▶ **TRY IT**: Output exactly the lines of the listing below that run from the line with "Fire Extinguisher" through the line with "the tools to". No pictures.
-------- DATASET EXTRACT --------
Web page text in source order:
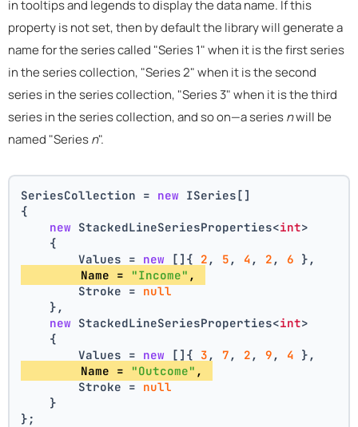
in tooltips and legends to display the data name. If this
property is not set, then by default the library will generate a
name for the series called "Series 1" when it is the first series
in the series collection, "Series 2" when it is the second
series in the series collection, "Series 3" when it is the third
series in the series collection, and so on—a seriesnwill be
named "Seriesn".
SeriesCollection = new ISeries[]
{
new StackedLineSeriesProperties<int>
    {
        Values =
new []{ 2 , 5 , 4 , 2 , 6 },
        Name =
"Income" ,
        Stroke =
null
    },
new StackedLineSeriesProperties<int>
    {
        Values =
new []{ 3 , 7 , 2 , 9 , 4 },
        Name =
"Outcome" ,
        Stroke =
null
    }
};
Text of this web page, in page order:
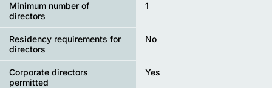
Minimum number of
directors
1
Residency requirements for
directors
No
Corporate directors
permitted
Yes
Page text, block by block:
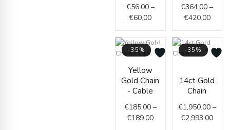
€56.00 –
€60.00
€364.00 –
€420.00
-35%
Yellow
Gold Chain
- Cable
€185.00 –
€189.00
€185.00
€189.00
-35%
14ct Gold
Chain
€1,950.00 –
€2,993.00
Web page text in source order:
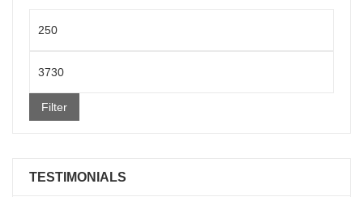
price
Filter
TESTIMONIALS
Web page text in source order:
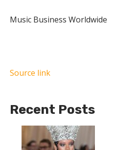
Music Business Worldwide
Source link
Recent Posts
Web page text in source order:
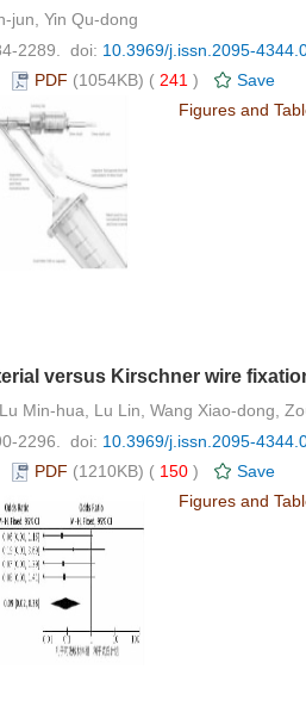
jun, Yin Qu-dong
2289. doi: 10.3969/j.issn.2095-
PDF (1054KB) ( 241 )
Save
Figures and
versus Kirschner wire
Min-hua, Lu Lin, Wang Xiao-dong,
2296. doi: 10.3969/j.issn.2095-
PDF (1210KB) ( 150 )
Save
Figures and
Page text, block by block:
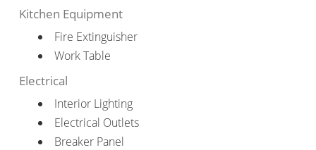
Kitchen Equipment
Fire Extinguisher
Work Table
Electrical
Interior Lighting
Electrical Outlets
Breaker Panel
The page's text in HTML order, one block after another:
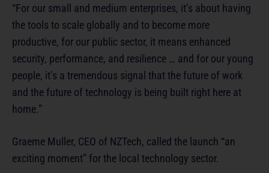
“For our small and medium enterprises, it’s about having
the tools to scale globally and to become more
productive, for our public sector, it means enhanced
security, performance, and resilience … and for our young
people, it’s a tremendous signal that the future of work
and the future of technology is being built right here at
home.”
Graeme Muller, CEO of NZTech, called the launch “an
exciting moment” for the local technology sector.
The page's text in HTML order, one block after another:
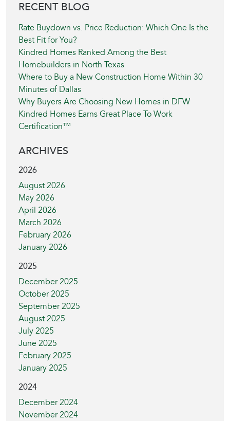
RECENT BLOG
Rate Buydown vs. Price Reduction: Which One Is the
Best Fit for You?
Kindred Homes Ranked Among the Best
Homebuilders in North Texas
Where to Buy a New Construction Home Within 30
Minutes of Dallas
Why Buyers Are Choosing New Homes in DFW
Kindred Homes Earns Great Place To Work
Certification™
ARCHIVES
2026
August 2026
May 2026
April 2026
March 2026
February 2026
January 2026
2025
December 2025
October 2025
September 2025
August 2025
July 2025
June 2025
February 2025
January 2025
2024
December 2024
November 2024
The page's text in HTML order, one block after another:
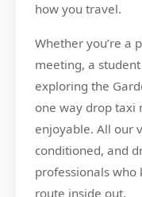
how you travel.
Whether you’re a
meeting, a
exploring the
one way drop taxi
enjoyable. All our
conditioned, and
professionals who
route inside out.
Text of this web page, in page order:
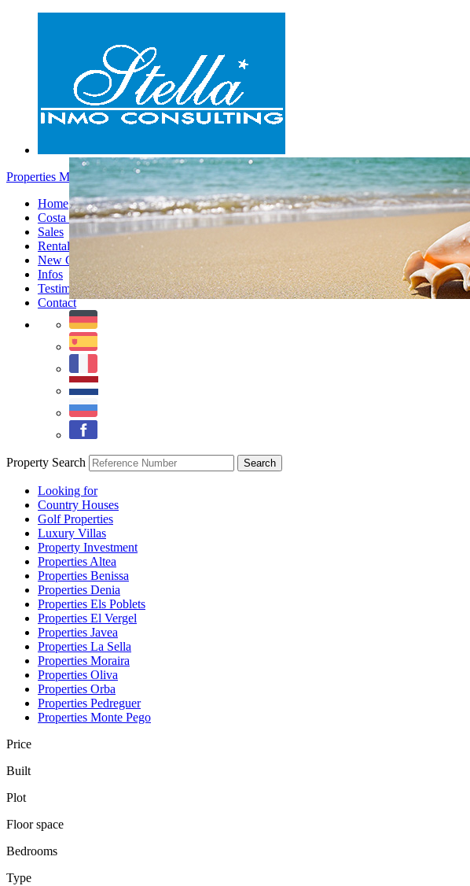
Properties Moraira - Menu
Home
Costa Blanca
Sales
Rentals
New Constructions
Infos
Testimonials
Contact
Property Search
Looking for
Country Houses
Golf Properties
Luxury Villas
Property Investment
Properties Altea
Properties Benissa
Properties Denia
Properties Els Poblets
Properties El Vergel
Properties Javea
Properties La Sella
Properties Moraira
Properties Oliva
Properties Orba
Properties Pedreguer
Properties Monte Pego
Price
Built
Plot
Floor space
Bedrooms
Type
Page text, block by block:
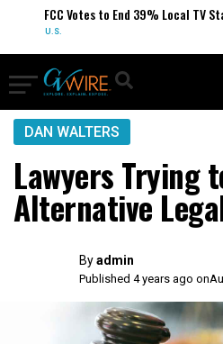
FCC Votes to End 39% Local TV
U.S.
DAN WALTERS
Lawyers Trying
Alternative
Byadmin
Published 4 years ago on
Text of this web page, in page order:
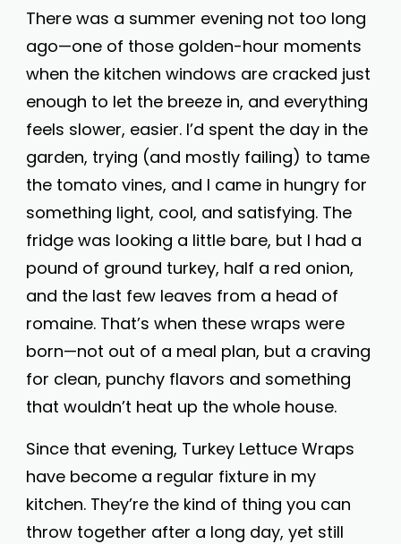
There was a summer evening not too long
ago—one of those golden-hour moments
when the kitchen windows are cracked just
enough to let the breeze in, and everything
feels slower, easier. I’d spent the day in the
garden, trying (and mostly failing) to tame
the tomato vines, and I came in hungry for
something light, cool, and satisfying. The
fridge was looking a little bare, but I had a
pound of ground turkey, half a red onion,
and the last few leaves from a head of
romaine. That’s when these wraps were
born—not out of a meal plan, but a craving
for clean, punchy flavors and something
that wouldn’t heat up the whole house.
Since that evening, Turkey Lettuce Wraps
have become a regular fixture in my
kitchen. They’re the kind of thing you can
throw together after a long day, yet still
--------
▶ **WRITTEN RESPONSE**:
Fire Extinguisher
Work Table
Electrical
Interior Lighting
Electrical Outlets
Breaker Panel
The page's text in HTML order, one block after another:
“For our small and medium enterprises, it’s about having
the tools to scale globally and to become more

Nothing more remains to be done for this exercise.